It's just a quesion of what size holes you can deal with. Still this whole project would be very labor intensive and limited in results over that of a gobo pattern - especially glass gobo pattern when chosen right. Yes it's less ornate and three dimensional but far more cost and labor intensive. Building upon the concept of this, you can have many fixtures with similar star or dot patterns to cover the scrim, than more to overlap those stars that could be made brighter or with some careful programming to glimmer with some stars going out, and others growing brighter. A simple programming of cues and very careful focus of patterns overlapping each other would take care of this.

Than there is LED's. Now that might be the way to go if really interested in going your own way with mounting lamps to a net or scrim. Cheap, cool and bright for the wattage and voltagel imposed upon them.

Above all that, I'm not really sure what your concept is with having a see thru star drop effect. It's a amost interesting concept but very odd because stars usually would have a black background. In that case it's by far easiest yet just to rent a fiberoptic or even incandescent star drop and be done with it.

Can you help me understand your concept further so I might learn a new technique?


----------



## wemeck (Sep 9, 2003)

ship said:


> I'm still not really sure what you are asking about. A cyc drape by nature is an opague piece of drape be it white, blue or gray. It's impossible to see anything thru it.

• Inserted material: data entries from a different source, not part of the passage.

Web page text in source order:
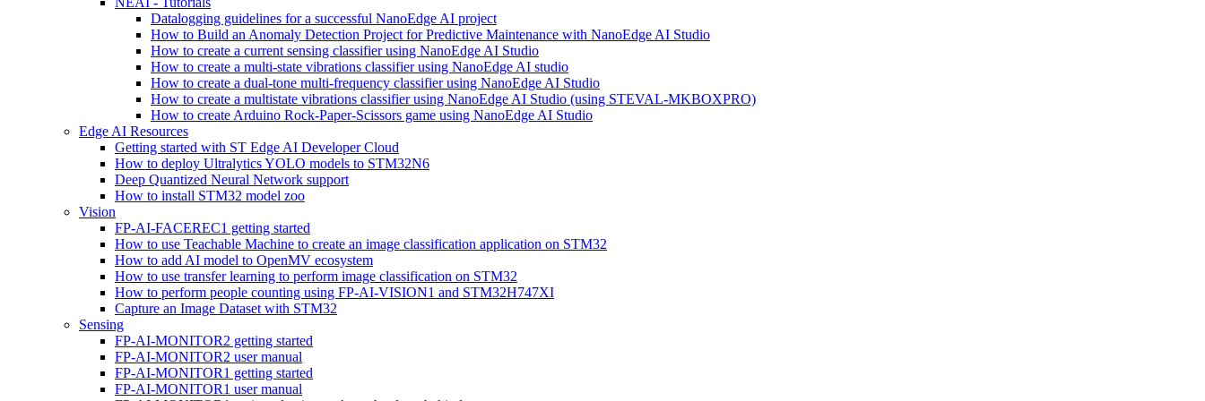
Datalogging guidelines for a successful NanoEdge AI project
How to Build an Anomaly Detection Project for Predictive Maintenance with NanoEdge AI Studio
How to create a current sensing classifier using NanoEdge AI Studio
How to create a multi-state vibrations classifier using NanoEdge AI studio
How to create a dual-tone multi-frequency classifier using NanoEdge AI Studio
How to create a multistate vibrations classifier using NanoEdge AI Studio (using STEVAL-MKBOXPRO)
How to create Arduino Rock-Paper-Scissors game using NanoEdge AI Studio
Edge AI Resources
Getting started with ST Edge AI Developer Cloud
How to deploy Ultralytics YOLO models to STM32N6
Deep Quantized Neural Network support
How to install STM32 model zoo
Vision
FP-AI-FACEREC1 getting started
How to use Teachable Machine to create an image classification application on STM32
How to add AI model to OpenMV ecosystem
How to use transfer learning to perform image classification on STM32
How to perform people counting using FP-AI-VISION1 and STM32H747XI
Capture an Image Dataset with STM32
Sensing
FP-AI-MONITOR2 getting started
FP-AI-MONITOR2 user manual
FP-AI-MONITOR1 getting started
FP-AI-MONITOR1 user manual
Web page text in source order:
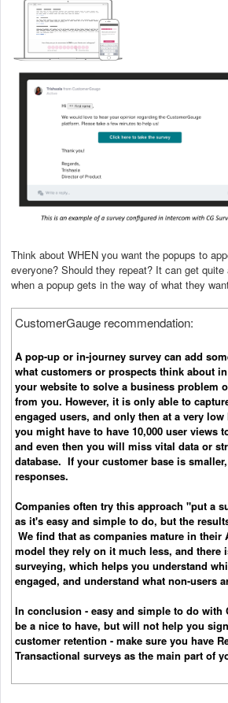
Think about WHEN you want the popups to
everyone? Should they repeat? It can get
when a popup gets in the way of what they
CustomerGauge recommendation:
A pop-up or in-journey survey can add
what customers or prospects think about
your website to solve a business problem
from you. However, it is only able to
engaged users, and only then at a very
you might have to have 10,000 user views
and even then you will miss vital data or
database. If your customer base is
responses.
Companies often try this approach "put a
as it's easy and simple to do, but the
We find that as companies mature in
model they rely on it much less, and there
surveying, which helps you understand
engaged, and understand what non-users
In conclusion - easy and simple to do with
be a nice to have, but will not help you
customer retention - make sure you have
Transactional surveys as the main part of
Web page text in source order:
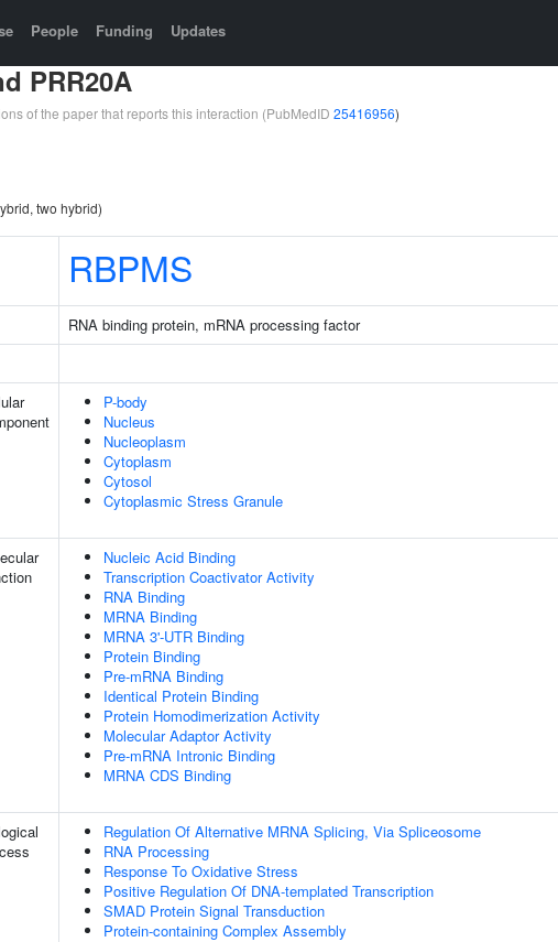
People Funding Updates
PRR20A
of the paper that reports this interaction (PubMedID 25416956)
two hybrid)
RBPMS
RNA binding protein, mRNA processing factor
P-body
Nucleus
Nucleoplasm
Cytoplasm
Cytosol
Cytoplasmic Stress Granule
Nucleic Acid Binding
Transcription Coactivator Activity
RNA Binding
MRNA Binding
MRNA 3'-UTR Binding
Protein Binding
Pre-mRNA Binding
Identical Protein Binding
Protein Homodimerization Activity
Molecular Adaptor Activity
Pre-mRNA Intronic Binding
MRNA CDS Binding
Regulation Of Alternative MRNA Splicing, Via Spliceosome
RNA Processing
Response To Oxidative Stress
Positive Regulation Of DNA-templated Transcription
SMAD Protein Signal Transduction
Protein-containing Complex Assembly
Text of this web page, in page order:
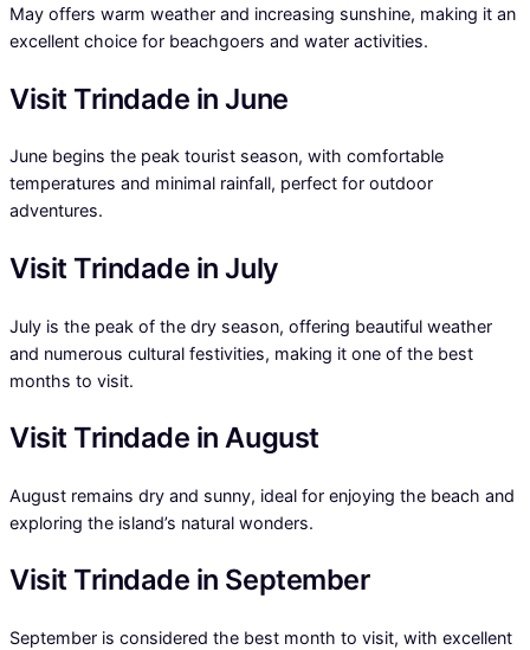
May offers warm weather and increasing sunshine, making it an
excellent choice for beachgoers and water activities.
Visit Trindade in June
June begins the peak tourist season, with comfortable
temperatures and minimal rainfall, perfect for outdoor
adventures.
Visit Trindade in July
July is the peak of the dry season, offering beautiful weather
and numerous cultural festivities, making it one of the best
months to visit.
Visit Trindade in August
August remains dry and sunny, ideal for enjoying the beach and
exploring the island’s natural wonders.
Visit Trindade in September
September is considered the best month to visit, with excellent
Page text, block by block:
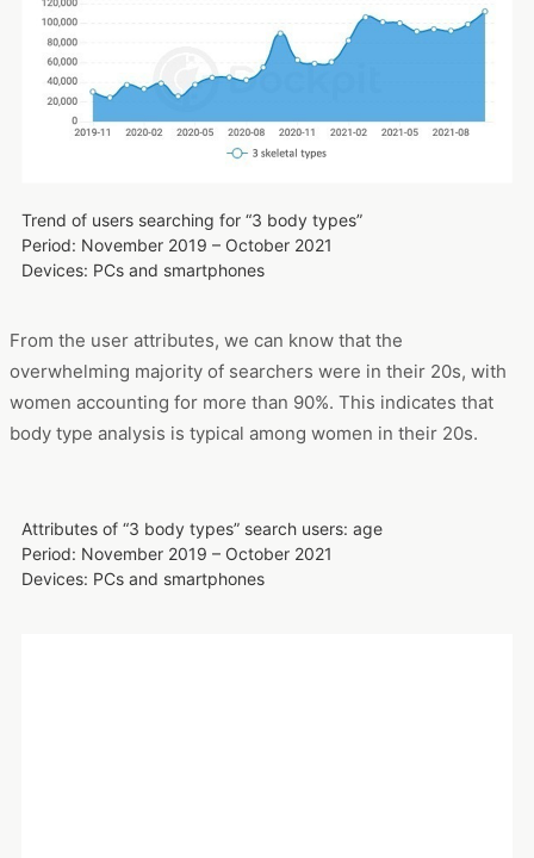
Let's take a look at the search trends for “3 body types”
using Dockpit. We can see that the focus of attention has
increased further since the beginning of 2021, and has
remained at a very high level until now.
Trend of users searching for “3 body types”
Period: November 2019 – October 2021
From the user attributes, we can know that the
overwhelming majority of searchers were in their 20s, with
women accounting for more than 90%. This indicates that
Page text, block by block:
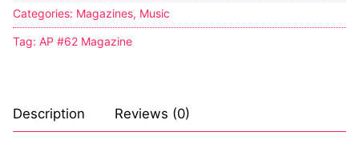
Categories: Magazines, Music
Tag: AP #62 Magazine
Description Reviews (0)
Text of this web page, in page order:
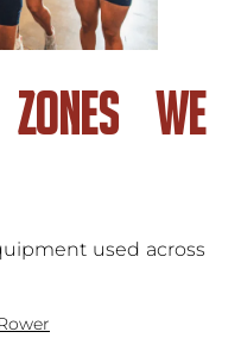
We
used across
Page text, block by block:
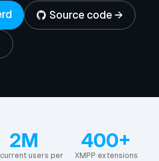
Source code →
2M
users per
400+
XMPP extensions
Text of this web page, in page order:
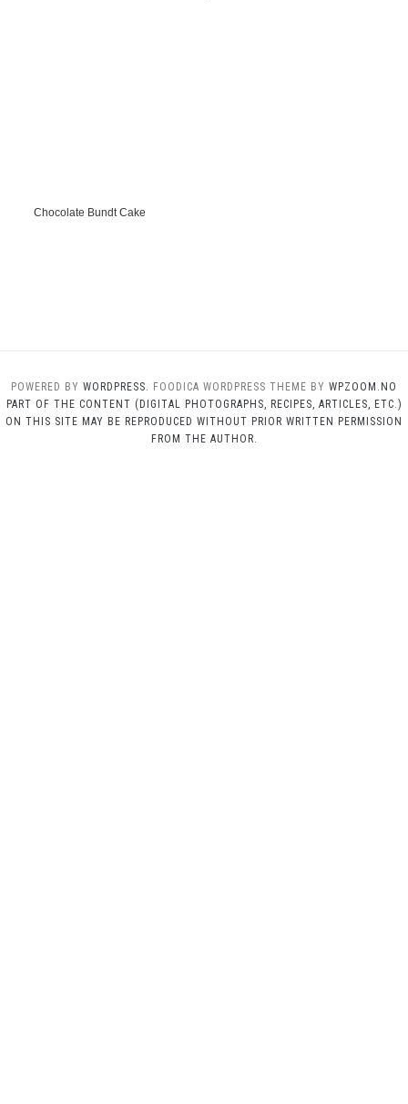
Chocolate Bundt Cake
POWERED BY WORDPRESS. FOODICA WORDPRESS THEME BY WPZOOM.NO
PART OF THE CONTENT (DIGITAL PHOTOGRAPHS, RECIPES, ARTICLES, ETC.)
ON THIS SITE MAY BE REPRODUCED WITHOUT PRIOR WRITTEN PERMISSION
FROM THE AUTHOR.

We moved our ground row of kliegl strip lights behind the cyc 18 months ago because we needed the floor space in front of the cyc for a set. Well the color spread on the cyc was hardly reduced. Since then we have kept the cyc ground row behind the cyc. We have between 18" and 24" of space between the cyc and the back wall of the stage.


----------



## dvsDave (Sep 9, 2003)

What material your cyc is made of?


----------



## Jo-JotheSoundDog (Sep 9, 2003)

> Was this unit from a kit/product or just shop made?
> _________________
> Michael Szpisjak



Both set ups I mentioned were shop made. The one with the mini-mag style lights hanging from the hemp border was totally fabricated by our ME. If I remember right, it took him about six months to build, lots and lots of soldering.


----------



## wemeck (Sep 11, 2003)

dvsDave said:


> What material your cyc is made of?



Leno Drop with the dimensions of 28' x 74'


----------



## ship (Sep 11, 2003)

Ah' it's a scrim not a Cyc. That would explain how you can see thru it.

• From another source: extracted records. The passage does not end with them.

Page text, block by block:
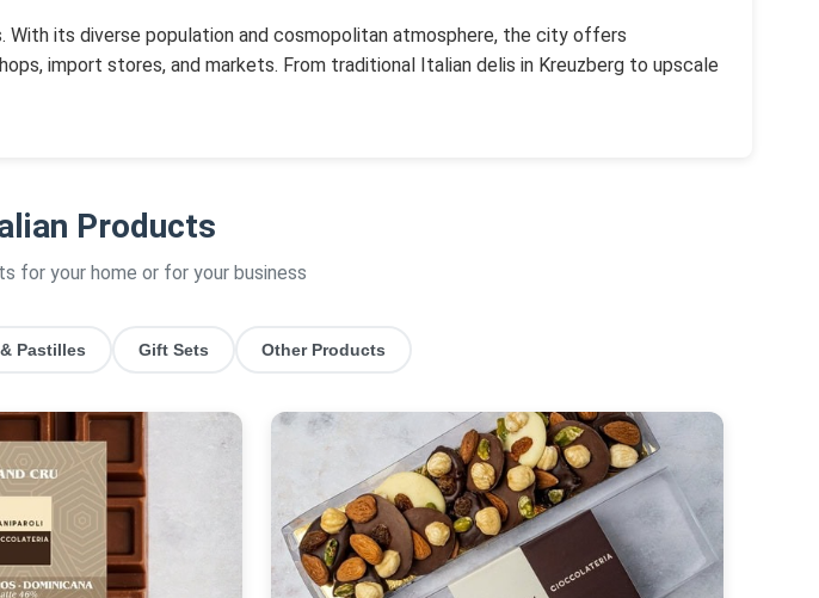
With its diverse population and cosmopolitan atmosphere, the city offers
import stores, and markets. From traditional Italian delis in Kreuzberg to upscale
Products
for your home or for your business
Pastilles Gift Sets Other Products
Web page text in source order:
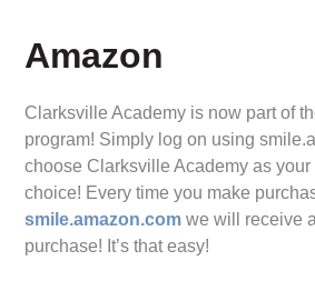
Amazon
Clarksville Academy is now part of
program! Simply log on using
choose Clarksville Academy as
choice! Every time you make
smile.amazon.com we will receive
purchase! It’s that easy!
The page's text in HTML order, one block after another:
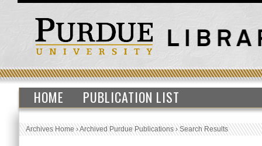
HOME PUBLICATION LIST
Archives Home›Archived Purdue Publications›Search Results
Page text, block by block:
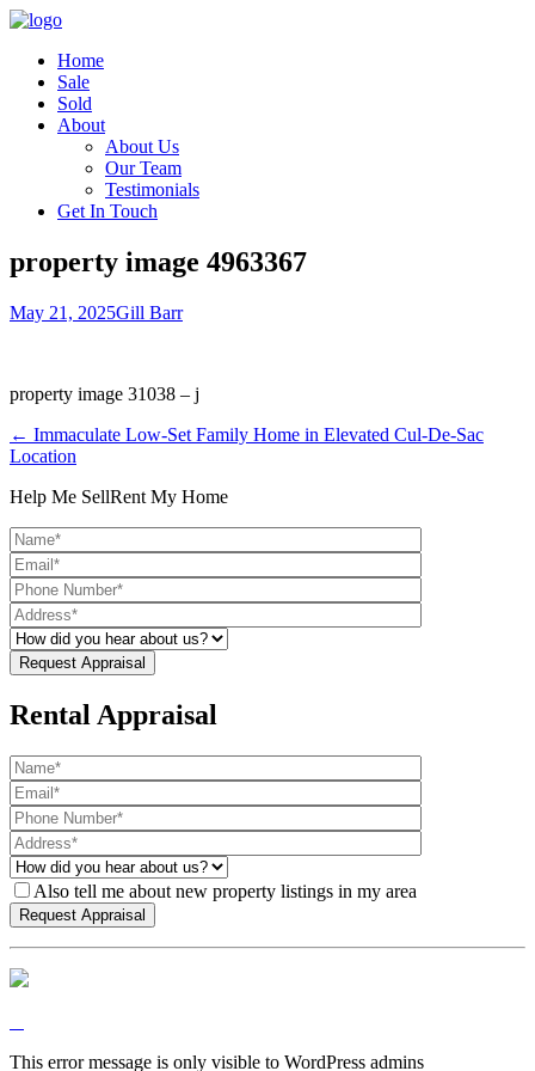
Home
Sale
Sold
About
About Us
Our Team
Testimonials
Get In Touch
property image 4963367
May 21, 2025Gill Barr
property image 31038 – j
← Immaculate Low-Set Family Home in Elevated Cul-De-Sac
Location
Help Me SellRent My Home
Rental Appraisal
Also tell me about new property listings in my area
This error message is only visible to WordPress admins
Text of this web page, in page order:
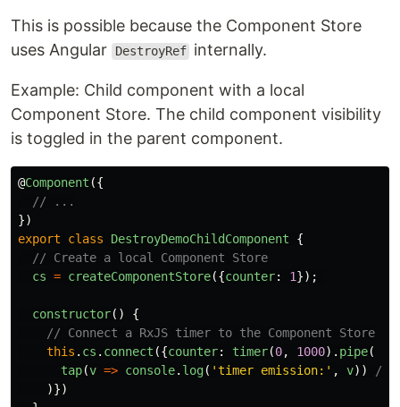
This is possible because the Component Store
uses Angular
DestroyRef internally.
Example: Child component with a local
Component Store. The child component visibility
is toggled in the parent component.
@Component ({
// ...
})
export
class DestroyDemoChildComponent
{
// Create a local Component Store
cs = createComponentStore({counter: 1});
constructor()
{
// Connect a RxJS timer to the Component Store
this . cs . connect ({counter: timer(0, 1000). pipe(
tap(v => console. log( 'timer emission: ' , v))
//
)})
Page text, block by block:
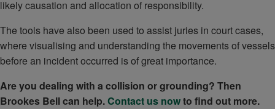
likely causation and allocation of responsibility.
The tools have also been used to assist juries in court cases,
where visualising and understanding the movements of vessels
before an incident occurred is of great importance.
Are you dealing with a collision or grounding? Then
Brookes Bell can help.Contact us nowto find out more.
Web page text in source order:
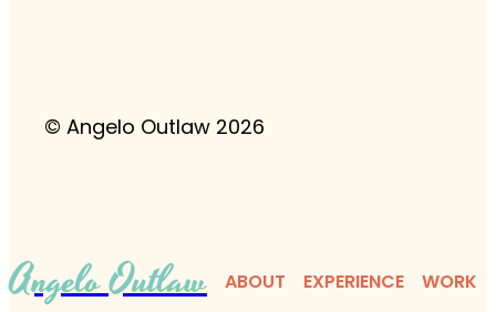
© Angelo Outlaw 2026
Angelo Outlaw ABOUT EXPERIENCE WORK
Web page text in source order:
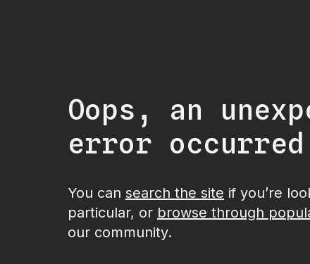
Oops, an
error
You can search the site if you’re
particular, or browse through
our community.
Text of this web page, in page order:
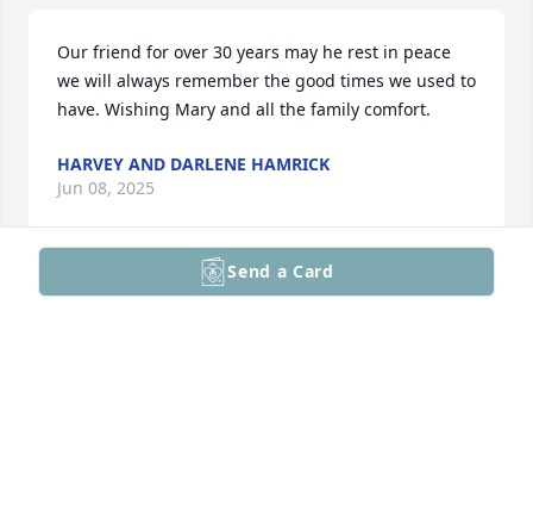
Our friend for over 30 years may he rest in peace
we will always remember the good times we used to
have. Wishing Mary and all the family comfort.
HARVEY AND DARLENE HAMRICK
Jun 08, 2025
Send a Card
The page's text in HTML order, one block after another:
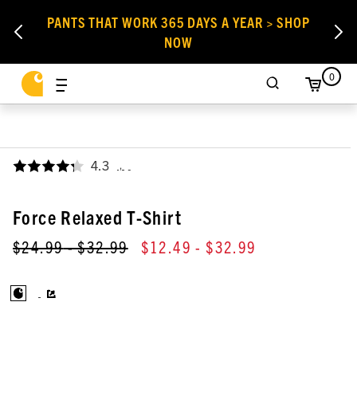
PANTS THAT WORK 365 DAYS A YEAR > SHOP
NOW
0
4.3 ,
Force Relaxed T-Shirt
$24.99- $32.99 $12.49 - $32.99

Again, you are attaching what to a scrim? Not in my theater unless you want to caugh up a few tens of grand to replace it. 

If you have not attached anything to it yet, you might want to take a step back and price out how much it will cost to replace the scrim when and it won't ever be usable as a normal scrim again.

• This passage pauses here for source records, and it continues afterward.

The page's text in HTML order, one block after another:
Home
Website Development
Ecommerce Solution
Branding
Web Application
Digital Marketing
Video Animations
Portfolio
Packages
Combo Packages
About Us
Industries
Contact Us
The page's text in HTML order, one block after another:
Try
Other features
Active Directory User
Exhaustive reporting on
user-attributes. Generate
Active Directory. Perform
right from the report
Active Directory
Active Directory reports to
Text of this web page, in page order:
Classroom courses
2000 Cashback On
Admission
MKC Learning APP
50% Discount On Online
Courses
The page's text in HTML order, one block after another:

Much cheaper to attach to some form of netting or Bobbinet.


----------



## SbhstechieImlah (Sep 12, 2003)

yeah I agree with ship u really don't want to take a risk with such an expensive item


----------



## wemeck (Sep 12, 2003)

ship said:


> Ah' it's a scrim not a Cyc. That would explain how you can see thru it.
> 
> Again, you are attaching what to a scrim? Not in my theater unless you want to caugh up a few tens of grand to replace it.



I dug a little deeper and found out our cyc is a filled scrim, which is a type of cyc. A friend of mine was telling me about how the U of I uses a rear projection screen material as a cyc, a lot more expensive then filled scrim. I also was never advocating anything that touches the material. I was just interested in rear projection of stars. The 18" to 24" I have to play with would require either a hanging solution from the pipe or simple attachments to the back wall.


----------



## ship (Sep 12, 2003)

What's your scrim as it were to back of wall depth? That would be a good start. Second, do you have another lineset upstage of the "cyc" to hang this star drape from given that's the way as opposed to projection on it? 

Kind of a difference between doing your original idea of some kind of drape or net hanging the X-Mas lights modified from the Mini Mag Lights or LEDs. Stagecraft has a huge debate about doing things like this. Otherwise say installing something like a few Mac2K washes with star patterns up stage of the cyc or other pattern projector that won't be too distorted by the angle of projection much less projecting an image that's say 12' long at the longest throw and 1' at the shortest. Very hard to control intensity this way. The above star pattern unless you can get the projector as close as perpendicular to the screen as possible and still have it cover the area is going to be really difficult to do. 

I would go with just renting a normal star drop and be done with it.


----------